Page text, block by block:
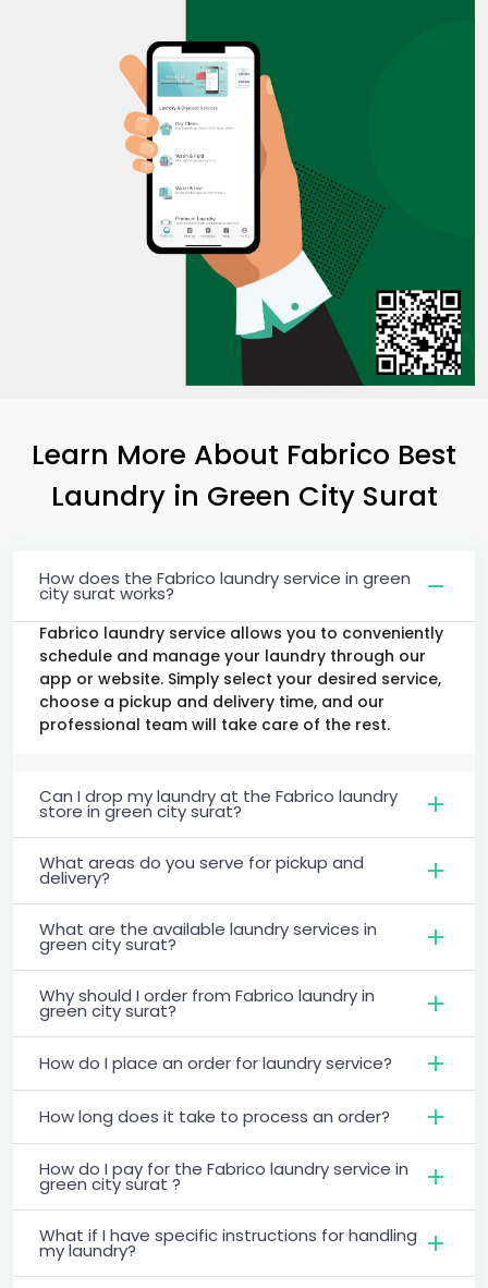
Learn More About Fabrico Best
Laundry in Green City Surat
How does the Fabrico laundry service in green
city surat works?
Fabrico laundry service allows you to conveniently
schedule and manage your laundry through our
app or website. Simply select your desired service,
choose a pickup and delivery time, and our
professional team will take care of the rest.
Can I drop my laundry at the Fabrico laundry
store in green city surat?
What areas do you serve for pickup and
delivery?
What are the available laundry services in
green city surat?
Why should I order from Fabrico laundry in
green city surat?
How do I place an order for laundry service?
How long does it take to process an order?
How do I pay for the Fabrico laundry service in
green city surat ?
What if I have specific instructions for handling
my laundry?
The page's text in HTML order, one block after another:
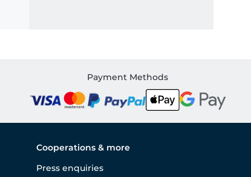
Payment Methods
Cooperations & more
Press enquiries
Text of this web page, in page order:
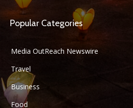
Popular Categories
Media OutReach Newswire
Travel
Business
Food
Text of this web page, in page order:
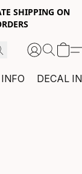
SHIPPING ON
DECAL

▸ TASK TO COMPLETE
Give back an exact reproduction of the entries, with all pictures excluded.

▸ RESPONSE BOX
Page text, block by block:
Learn More About Fabrico Best
Laundry in Green City Surat
How does the Fabrico laundry service in green
city surat works?
Fabrico laundry service allows you to conveniently
schedule and manage your laundry through our
app or website. Simply select your desired service,
choose a pickup and delivery time, and our
professional team will take care of the rest.
Can I drop my laundry at the Fabrico laundry
store in green city surat?
What areas do you serve for pickup and
delivery?
What are the available laundry services in
green city surat?
Why should I order from Fabrico laundry in
green city surat?
How do I place an order for laundry service?
How long does it take to process an order?
How do I pay for the Fabrico laundry service in
green city surat ?
What if I have specific instructions for handling
my laundry?
The page's text in HTML order, one block after another:
Payment Methods
Cooperations & more
Press enquiries
Text of this web page, in page order:
Popular Categories
Media OutReach Newswire
Travel
Business
Food
Text of this web page, in page order:
SHIPPING ON
DECAL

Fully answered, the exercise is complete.